══ Records for this task ══

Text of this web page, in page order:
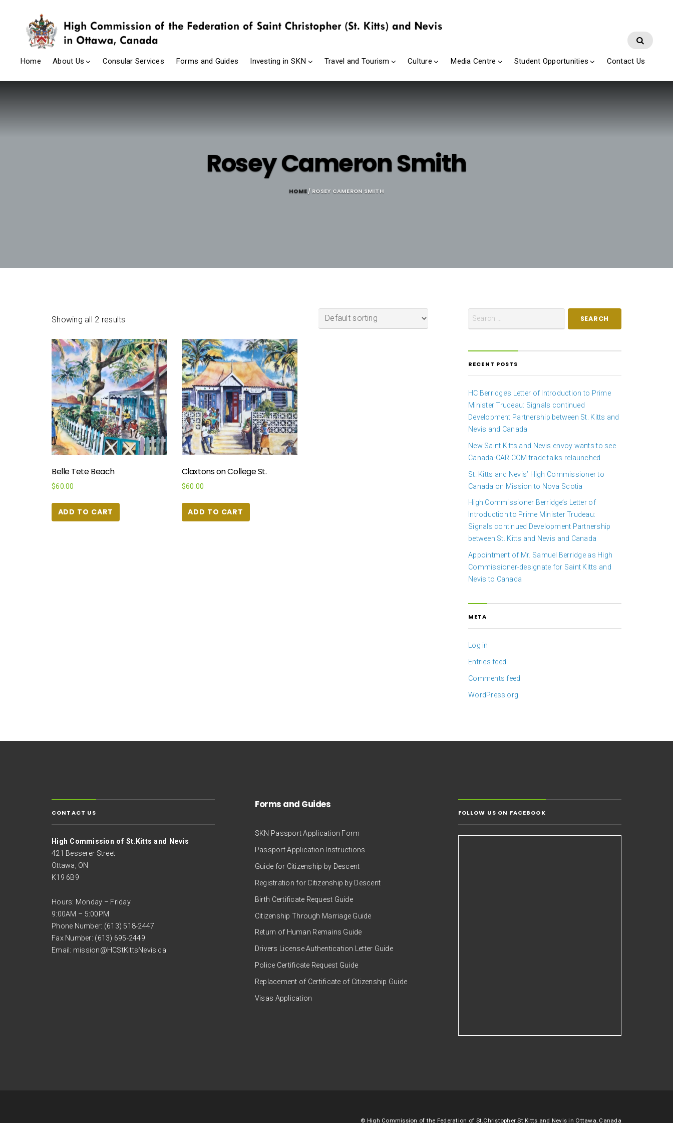
Home About Us Consular Services Forms and Guides Investing in SKN Travel and Tourism Culture Media Centre Student Opportunities Contact Us
Rosey Cameron Smith
HOME / ROSEY CAMERON SMITH
Showing all 2 results
Belle Tete Beach
$60.00
ADD TO CART
Claxtons on College St.
$60.00
ADD TO CART
RECENT POSTS
HC Berridge’s Letter of Introduction to Prime
Minister Trudeau: Signals continued
Development Partnership between St. Kitts and
Nevis and Canada
New Saint Kitts and Nevis envoy wants to see
Canada-CARICOM trade talks relaunched
St. Kitts and Nevis’ High Commissioner to
Canada on Mission to Nova Scotia
High Commissioner Berridge’s Letter of
Introduction to Prime Minister Trudeau:
Signals continued Development Partnership
between St. Kitts and Nevis and Canada
Appointment of Mr. Samuel Berridge as High
Commissioner-designate for Saint Kitts and
Nevis to Canada
META
Log in
Entries feed
Comments feed
WordPress.org
CONTACT US
High Commission of St.Kitts and Nevis
421 Besserer Street
Ottawa, ON
K19 6B9
Hours: Monday – Friday
9:00AM – 5:00PM
Phone Number: (613) 518-2447
Fax Number: (613) 695-2449
Email: mission@HCStKittsNevis.ca
Forms and Guides
SKN Passport Application Form
Passport Application Instructions
Guide for Citizenship by Descent
Registration for Citizenship by Descent
Birth Certificate Request Guide
Citizenship Through Marriage Guide
Return of Human Remains Guide
Drivers License Authentication Letter Guide
Police Certificate Request Guide
Replacement of Certificate of Citizenship Guide
Visas Application
FOLLOW US ON FACEBOOK
© High Commission of the Federation of St.Christopher St.Kitts and Nevis in Ottawa, Canada

═══

- Problem to solve -
Check each line of the records above, and copy those that hold the word "Prime".

- Output below -
HC Berridge’s Letter of Introduction to Prime
Introduction to Prime Minister Trudeau:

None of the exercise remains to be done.